1. An image segmentation method, comprising:

2. The image segmentation method of claim 1, wherein the performing human body detection on the image to be segmented through the trained human body detection model to obtain at least one human body detection frame of the image to be segmented comprises:

zooming the image to be segmented to a first preset size;

normalizing the zoomed image to be segmented;

and inputting the image to be segmented after the normalization processing into a trained human body detection model to obtain at least one human body detection frame of the image to be segmented.

3. The image segmentation method of claim 1, wherein the matting the image to be segmented based on each human body detection frame to obtain a human body region image corresponding to each human body detection frame comprises:

for each human body detection frame, expanding the size of the human body detection frame based on a preset expansion ratio, wherein the expansion ratio is greater than 1;

4. The image segmentation method according to claim 3, wherein the segmenting the human body region image corresponding to the human body detection frame from the image to be segmented based on the position of the human body detection frame in the image to be segmented and the expanded size comprises:

determining a candidate detection frame in the image to be segmented based on the position of the human body detection frame in the image to be segmented and the size after expansion;

and if the candidate detection frame exceeds the image range of the image to be segmented, the image to be segmented is supplemented based on the candidate detection frame, and the area image corresponding to the candidate detection frame is segmented from the supplemented image to be segmented to be used as the human body area image corresponding to the human body detection frame.
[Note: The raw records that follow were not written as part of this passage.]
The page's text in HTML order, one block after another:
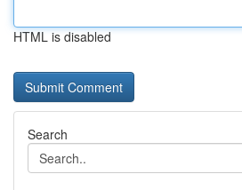
HTML is disabled
Search
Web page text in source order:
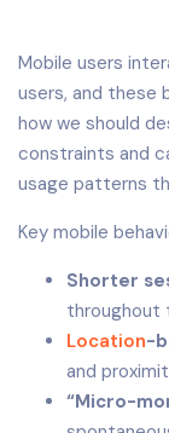
Mobile users
users, and these
how we should
constraints and
usage patterns
Key mobile
Shorter
throughout
Location-
and
“Micro-
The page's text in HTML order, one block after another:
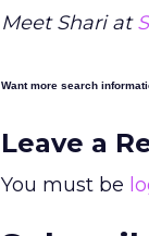
Meet Shari at
Want more search
Leave a
You must be
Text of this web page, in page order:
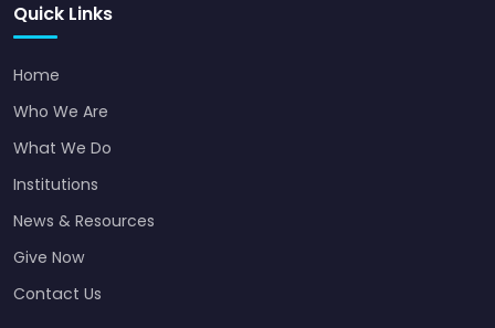
Quick Links
Home
Who We Are
What We Do
Institutions
News & Resources
Give Now
Contact Us
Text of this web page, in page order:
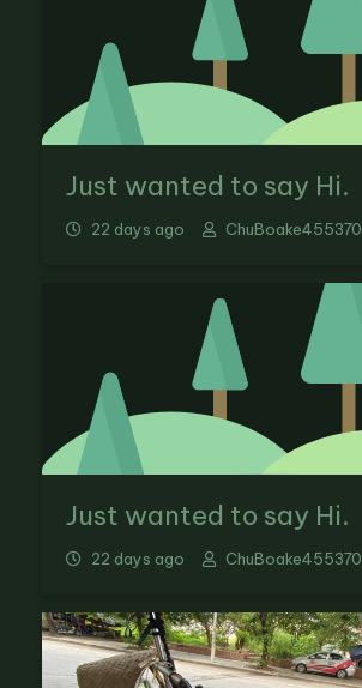
Just wanted to say Hi.
22 days ago ChuBoake455370
Just wanted to say Hi.
22 days ago ChuBoake455370
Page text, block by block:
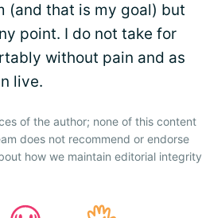
(and that is my goal) but
point. I do not take for
without pain and as
live.
of the author; none of this content
does not recommend or endorse
how we maintain editorial integrity
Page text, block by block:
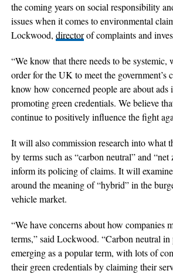
the coming years on social responsibility
issues when it comes to environmental
Lockwood, directorof complaints and
“We know that there needs to be systemic,
order for the UK to meet the government’s
know how concerned people are about ads
promoting green credentials. We believe
continue to positively influence the fight
It will also commission research into what
by terms such as “carbon neutral” and
inform its policing of claims. It will
around the meaning of “hybrid” in the
vehicle market.
“We have concerns about how companies
terms,” said Lockwood. “Carbon neutral in
emerging as a popular term, with lots of
their green credentials by claiming their

5. The image segmentation method according to claim 4, wherein the complementing the image to be segmented based on the candidate detection frame includes:

and supplementing the image to be segmented based on the candidate detection frame and a first preset pixel value.
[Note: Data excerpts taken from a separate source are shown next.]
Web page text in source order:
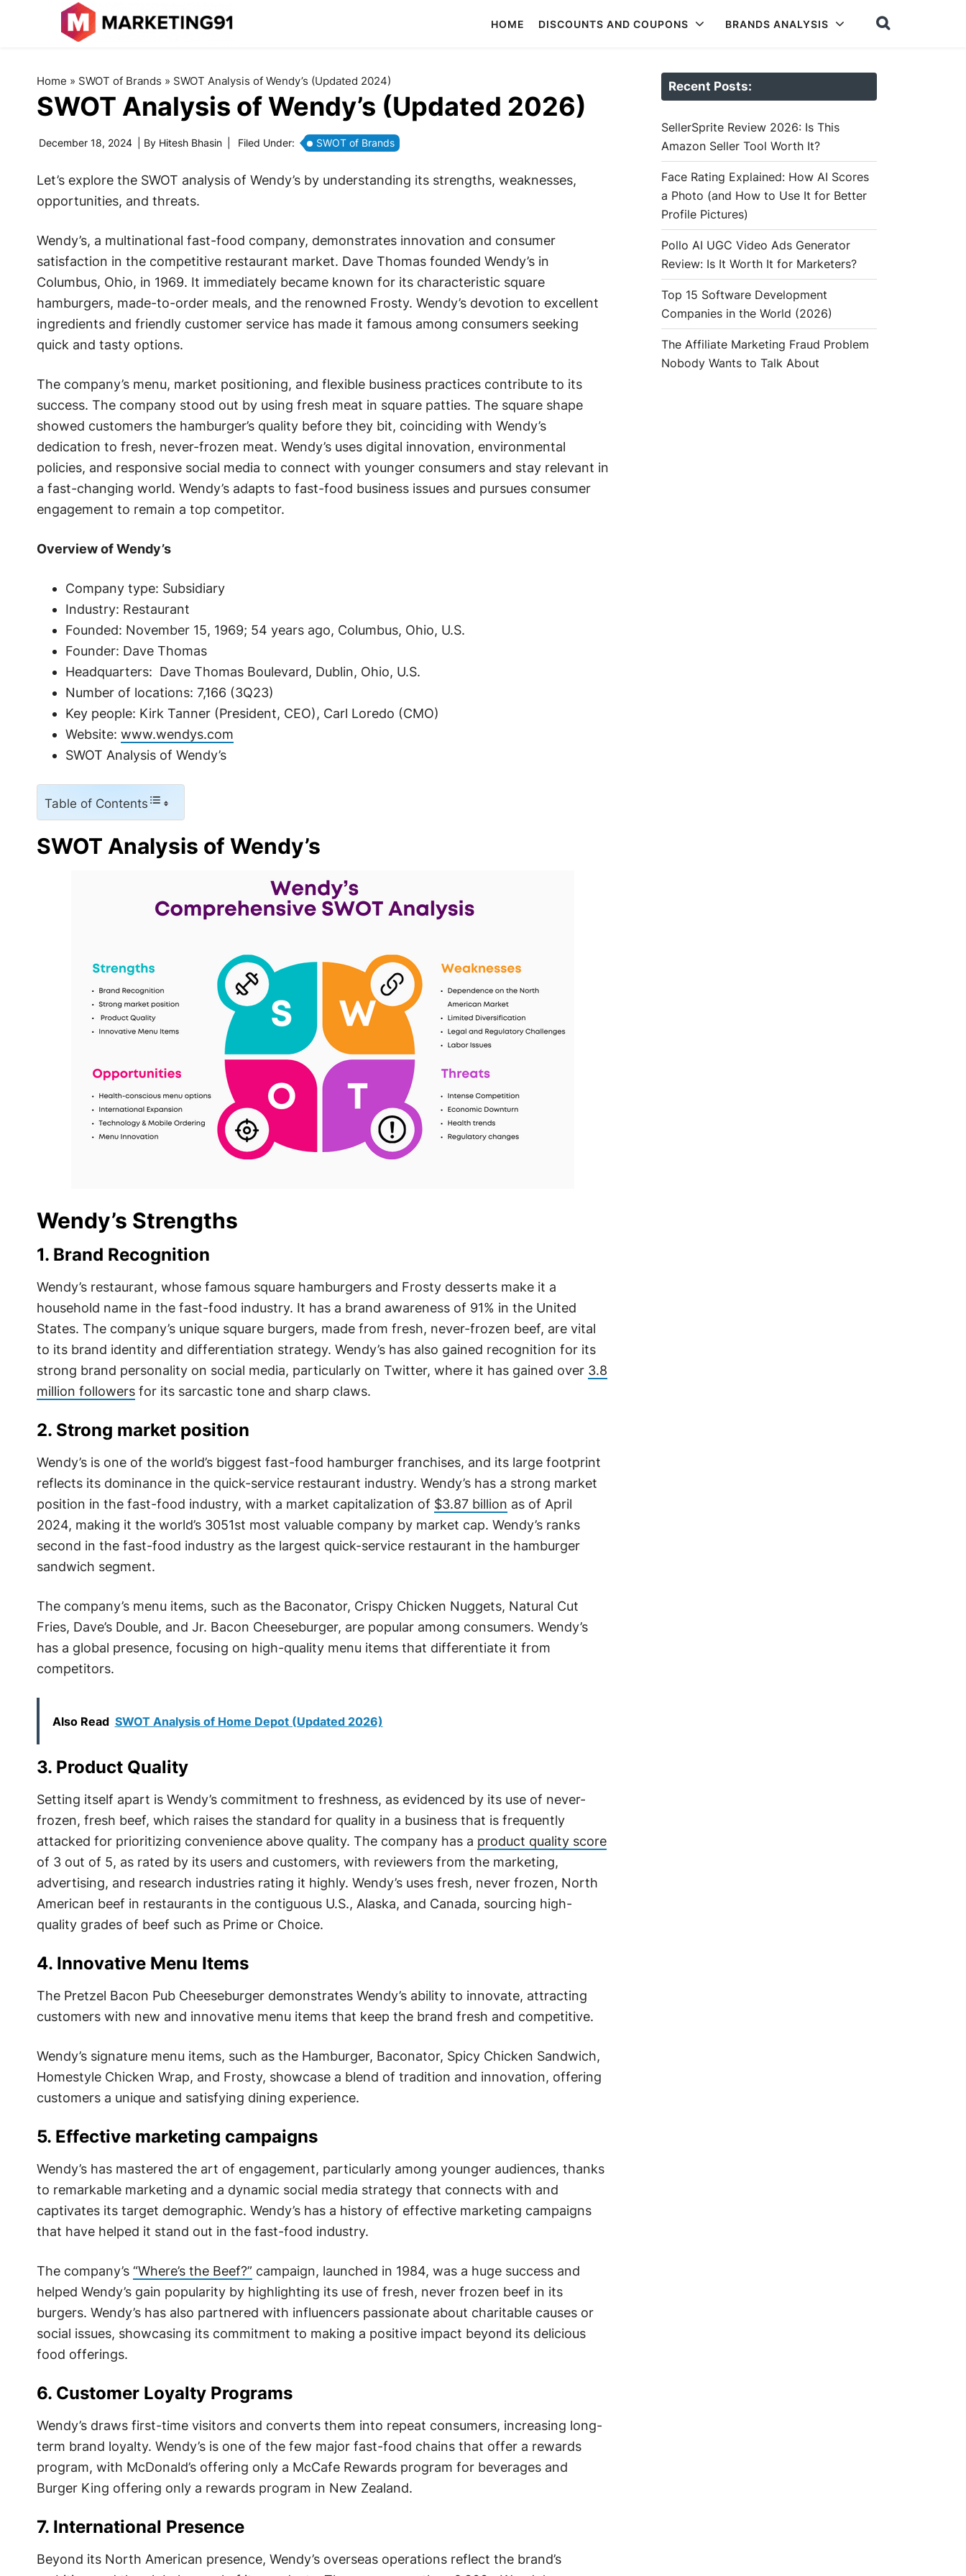
HOME DISCOUNTS AND COUPONS BRANDS ANALYSIS
Home » SWOT of Brands » SWOT Analysis of Wendy’s (Updated 2024)
SWOT Analysis of Wendy’s (Updated 2026)
December 18, 2024 | By Hitesh Bhasin Filed Under: SWOT of Brands
Let’s explore the SWOT analysis of Wendy’s by understanding its strengths, weaknesses,
opportunities, and threats.
Wendy’s, a multinational fast-food company, demonstrates innovation and consumer
satisfaction in the competitive restaurant market. Dave Thomas founded Wendy’s in
Columbus, Ohio, in 1969. It immediately became known for its characteristic square
hamburgers, made-to-order meals, and the renowned Frosty. Wendy’s devotion to excellent
ingredients and friendly customer service has made it famous among consumers seeking
quick and tasty options.
The company’s menu, market positioning, and flexible business practices contribute to its
success. The company stood out by using fresh meat in square patties. The square shape
showed customers the hamburger’s quality before they bit, coinciding with Wendy’s
dedication to fresh, never-frozen meat. Wendy’s uses digital innovation, environmental
policies, and responsive social media to connect with younger consumers and stay relevant in
a fast-changing world. Wendy’s adapts to fast-food business issues and pursues consumer
engagement to remain a top competitor.
Overview of Wendy’s
Company type: Subsidiary
Industry: Restaurant
Founded: November 15, 1969; 54 years ago, Columbus, Ohio, U.S.
Founder: Dave Thomas
Headquarters: Dave Thomas Boulevard, Dublin, Ohio, U.S.
Number of locations: 7,166 (3Q23)
Key people: Kirk Tanner (President, CEO), Carl Loredo (CMO)
Website: www.wendys.com
SWOT Analysis of Wendy’s
Table of Contents
SWOT Analysis of Wendy’s
Wendy’s Strengths
1. Brand Recognition
Wendy’s restaurant, whose famous square hamburgers and Frosty desserts make it a
household name in the fast-food industry. It has a brand awareness of 91% in the United
States. The company’s unique square burgers, made from fresh, never-frozen beef, are vital
to its brand identity and differentiation strategy. Wendy’s has also gained recognition for its
strong brand personality on social media, particularly on Twitter, where it has gained over 3.8
million followersfor its sarcastic tone and sharp claws.
2. Strong market position
Wendy’s is one of the world’s biggest fast-food hamburger franchises, and its large footprint
reflects its dominance in the quick-service restaurant industry. Wendy’s has a strong market
position in the fast-food industry, with a market capitalization of $3.87 billion as of April
2024, making it the world’s 3051st most valuable company by market cap. Wendy’s ranks
second in the fast-food industry as the largest quick-service restaurant in the hamburger
sandwich segment.
The company’s menu items, such as the Baconator, Crispy Chicken Nuggets, Natural Cut
Fries, Dave’s Double, and Jr. Bacon Cheeseburger, are popular among consumers. Wendy’s
has a global presence, focusing on high-quality menu items that differentiate it from
competitors.
Also Read SWOT Analysis of Home Depot (Updated 2026)
3. Product Quality
Setting itself apart is Wendy’s commitment to freshness, as evidenced by its use of never-
frozen, fresh beef, which raises the standard for quality in a business that is frequently
attacked for prioritizing convenience above quality. The company has a product quality score
of 3 out of 5, as rated by its users and customers, with reviewers from the marketing,
advertising, and research industries rating it highly. Wendy’s uses fresh, never frozen, North
American beef in restaurants in the contiguous U.S., Alaska, and Canada, sourcing high-
quality grades of beef such as Prime or Choice.
4. Innovative Menu Items
The Pretzel Bacon Pub Cheeseburger demonstrates Wendy’s ability to innovate, attracting
customers with new and innovative menu items that keep the brand fresh and competitive.
Wendy’s signature menu items, such as the Hamburger, Baconator, Spicy Chicken Sandwich,
Homestyle Chicken Wrap, and Frosty, showcase a blend of tradition and innovation, offering
customers a unique and satisfying dining experience.
5. Effective marketing campaigns
Wendy’s has mastered the art of engagement, particularly among younger audiences, thanks
to remarkable marketing and a dynamic social media strategy that connects with and
captivates its target demographic. Wendy’s has a history of effective marketing campaigns
that have helped it stand out in the fast-food industry.
The company’s “Where’s the Beef?” campaign, launched in 1984, was a huge success and
helped Wendy’s gain popularity by highlighting its use of fresh, never frozen beef in its
burgers. Wendy’s has also partnered with influencers passionate about charitable causes or
social issues, showcasing its commitment to making a positive impact beyond its delicious
food offerings.
6. Customer Loyalty Programs
Wendy’s draws first-time visitors and converts them into repeat consumers, increasing long-
term brand loyalty. Wendy’s is one of the few major fast-food chains that offer a rewards
program, with McDonald’s offering only a McCafe Rewards program for beverages and
Burger King offering only a rewards program in New Zealand.
7. International Presence
Beyond its North American presence, Wendy’s overseas operations reflect the brand’s
Recent Posts:
SellerSprite Review 2026: Is This
Amazon Seller Tool Worth It?
Face Rating Explained: How AI Scores
a Photo (and How to Use It for Better
Profile Pictures)
Pollo AI UGC Video Ads Generator
Review: Is It Worth It for Marketers?
Top 15 Software Development
Companies in the World (2026)
The Affiliate Marketing Fraud Problem
Nobody Wants to Talk About

6. The image segmentation method of claim 1, wherein the performing the body segmentation on each of the body region images through the trained body segmentation model to obtain the body segmentation result of each of the body region images comprises:

normalizing the zoomed human body region image;

7. The image segmentation method according to claim 1, wherein the fusing the human body segmentation results of the respective human body region images to obtain the human body segmentation result of the image to be segmented comprises:

traversing all human body segmentation results of the human body region image, and determining pixel point coordinates of at least one first target pixel point mapped in the image to be segmented, wherein the first target pixel point is as follows: pixel points with pixel values of a second preset pixel value in the human body segmentation results of all the human body region images;

in the new image, updating the pixel value of at least one second target pixel point to the second preset pixel value, wherein the pixel point coordinates of each second target pixel point in the new image are respectively the same as the pixel point coordinates of each first target pixel point mapped in the image to be segmented.
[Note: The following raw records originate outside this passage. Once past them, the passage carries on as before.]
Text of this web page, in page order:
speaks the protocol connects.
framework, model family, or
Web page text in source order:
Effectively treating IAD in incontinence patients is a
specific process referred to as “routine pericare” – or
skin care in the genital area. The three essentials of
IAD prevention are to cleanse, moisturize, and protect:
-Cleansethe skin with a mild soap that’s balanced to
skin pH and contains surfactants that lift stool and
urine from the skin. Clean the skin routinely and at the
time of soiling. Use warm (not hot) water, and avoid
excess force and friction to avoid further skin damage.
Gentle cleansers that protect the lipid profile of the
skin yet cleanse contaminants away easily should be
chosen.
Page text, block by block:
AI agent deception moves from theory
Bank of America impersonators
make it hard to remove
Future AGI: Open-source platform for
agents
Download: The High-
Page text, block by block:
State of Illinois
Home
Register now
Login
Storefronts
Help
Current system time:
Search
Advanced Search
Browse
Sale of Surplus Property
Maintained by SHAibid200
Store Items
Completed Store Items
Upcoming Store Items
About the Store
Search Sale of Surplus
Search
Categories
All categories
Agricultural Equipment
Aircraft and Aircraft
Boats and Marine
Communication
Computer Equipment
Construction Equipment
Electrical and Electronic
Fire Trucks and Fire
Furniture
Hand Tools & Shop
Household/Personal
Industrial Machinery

8. An image segmentation apparatus, characterized in that the image segmentation apparatus comprises:

the image matting module is used for matting the image to be segmented based on the human body detection frames to obtain human body region images corresponding to the human body detection frames;

the segmentation module is used for respectively carrying out human body segmentation on each human body region image through the trained human body segmentation model to obtain a human body segmentation result of each human body region image;

9. An electronic device comprising a memory, a processor, and a computer program stored in the memory and executable on the processor, wherein the processor implements the method of any of claims 1 to 7 when executing the computer program.

10. A computer-readable storage medium, in which a computer program is stored which, when being executed by a processor, carries out the method according to any one of claims 1 to 7.